Work order
Make an exact copy of the listing, without images.

*** Material for the task ***

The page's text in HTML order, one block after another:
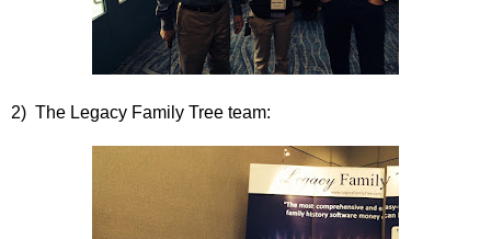
2) The Legacy Family Tree team:
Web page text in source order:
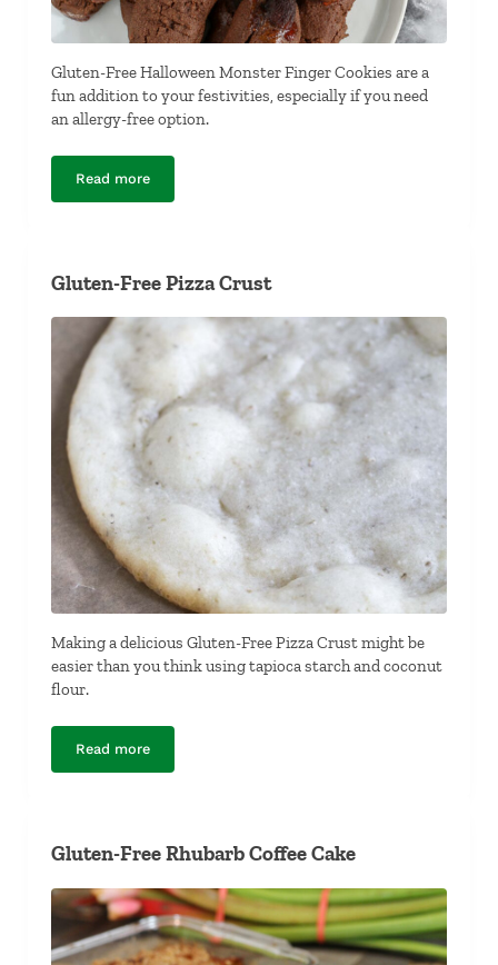
Gluten-Free Halloween Monster Finger Cookies are a
fun addition to your festivities, especially if you need
an allergy-free option.
Read moreGluten-Free Halloween Monster Finger Cookies
Gluten-Free Pizza Crust
Making a delicious Gluten-Free Pizza Crust might be
easier than you think using tapioca starch and coconut
flour.
Read moreGluten-Free Pizza Crust
Gluten-Free Rhubarb Coffee Cake
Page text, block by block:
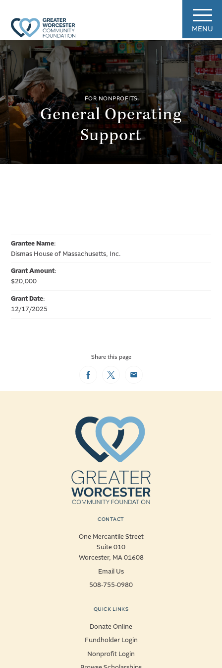
MENU
FOR NONPROFITS
General Operating
Support
Grantee Name:
Dismas House of Massachusetts, Inc.
Grant Amount:
$20,000
Grant Date:
12/17/2025
Share this page
FacebookTwitterEmail
CONTACT
One Mercantile Street
Suite 010
Worcester, MA 01608
Email Us
508-755-0980
QUICK LINKS
Donate Online
Fundholder Login
Nonprofit Login
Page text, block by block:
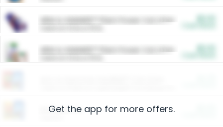
ARM & HAMMER™ Plant Power Cat Litter
ARM & HAMMER™ Plant Power Cat Litter
Restaurants
Get the app for more offers.
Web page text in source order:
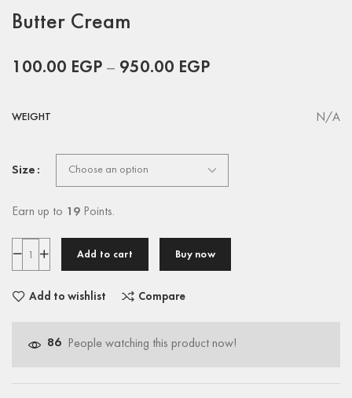
Butter Cream
100.00 EGP – 950.00 EGP
WEIGHT N/A
Size
Earn up to 19 Points.
Add to cart Buy now
Add to wishlist Compare
86 People watching this product now!
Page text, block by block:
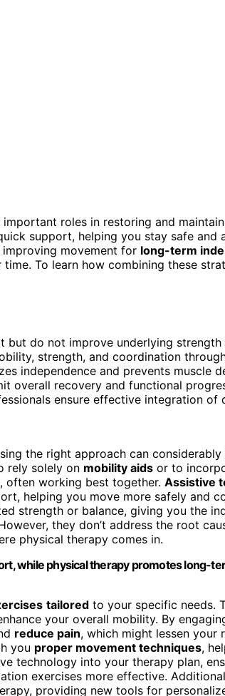
important roles in restoring and
support, helping you stay safe and
movement for long-term
To learn how combining these
do not improve underlying strength
strength, and coordination
independence and prevents muscle
overall recovery and functional
ensure effective integration of
the right approach can
rely solely on mobility aids or to
often working best together. Assistive
helping you move more safely and
strength or balance, giving you the
they don’t address the root
physical therapy comes in.
while physical therapy promotes long-
tailored to your specific needs.
your overall mobility. By
reduce pain, which might lessen your
you proper movement techniques,
technology into your therapy plan,
exercises more effective.
providing new tools for

*** End of Material for the task ***

Answer for the task
The page's text in HTML order, one block after another:
2) The Legacy Family Tree team:
Web page text in source order:
Gluten-Free Halloween Monster Finger Cookies are a
fun addition to your festivities, especially if you need
an allergy-free option.
Read moreGluten-Free Halloween Monster Finger Cookies
Gluten-Free Pizza Crust
Making a delicious Gluten-Free Pizza Crust might be
easier than you think using tapioca starch and coconut
flour.
Read moreGluten-Free Pizza Crust
Gluten-Free Rhubarb Coffee Cake
Page text, block by block:
MENU
FOR NONPROFITS
General Operating
Support
Grantee Name:
Dismas House of Massachusetts, Inc.
Grant Amount:
$20,000
Grant Date:
12/17/2025
Share this page
FacebookTwitterEmail
CONTACT
One Mercantile Street
Suite 010
Worcester, MA 01608
Email Us
508-755-0980
QUICK LINKS
Donate Online
Fundholder Login
Nonprofit Login
Page text, block by block:
ARM & HAMMER™ Plant Power Cat Litter
ARM & HAMMER™ Plant Power Cat Litter
Restaurants
Get the app for more offers.
Web page text in source order:
Butter Cream
100.00 EGP – 950.00 EGP
WEIGHT N/A
Size
Earn up to 19 Points.
Add to cart Buy now
Add to wishlist Compare
86 People watching this product now!
Page text, block by block:
important roles in restoring and
support, helping you stay safe and
movement for long-term
To learn how combining these
do not improve underlying strength
strength, and coordination
independence and prevents muscle
overall recovery and functional
ensure effective integration of
the right approach can
rely solely on mobility aids or to
often working best together. Assistive
helping you move more safely and
strength or balance, giving you the
they don’t address the root
physical therapy comes in.
while physical therapy promotes long-
tailored to your specific needs.
your overall mobility. By
reduce pain, which might lessen your
you proper movement techniques,
technology into your therapy plan,
exercises more effective.
providing new tools for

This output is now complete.